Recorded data
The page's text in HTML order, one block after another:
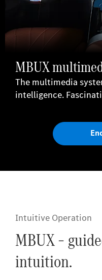
MBUX
The multimedia
intelligence.
Intuitive Operation
MBUX –
intuition.
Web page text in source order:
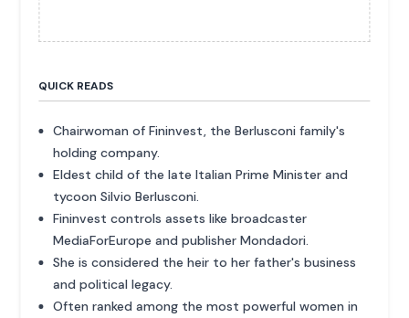
QUICK READS
Chairwoman of Fininvest, the Berlusconi family's
holding company.
Eldest child of the late Italian Prime Minister and
tycoon Silvio Berlusconi.
Fininvest controls assets like broadcaster
MediaForEurope and publisher Mondadori.
She is considered the heir to her father's business
and political legacy.
Often ranked among the most powerful women in

WHAT YOU HAVE TO DO: When repeating the entries, leave out every picture and keep the rest exact.

WRITTEN SOLUTION:
The page's text in HTML order, one block after another:
MBUX
The multimedia
intelligence.
Intuitive Operation
MBUX –
intuition.
Web page text in source order:
QUICK READS
Chairwoman of Fininvest, the Berlusconi family's
holding company.
Eldest child of the late Italian Prime Minister and
tycoon Silvio Berlusconi.
Fininvest controls assets like broadcaster
MediaForEurope and publisher Mondadori.
She is considered the heir to her father's business
and political legacy.
Often ranked among the most powerful women in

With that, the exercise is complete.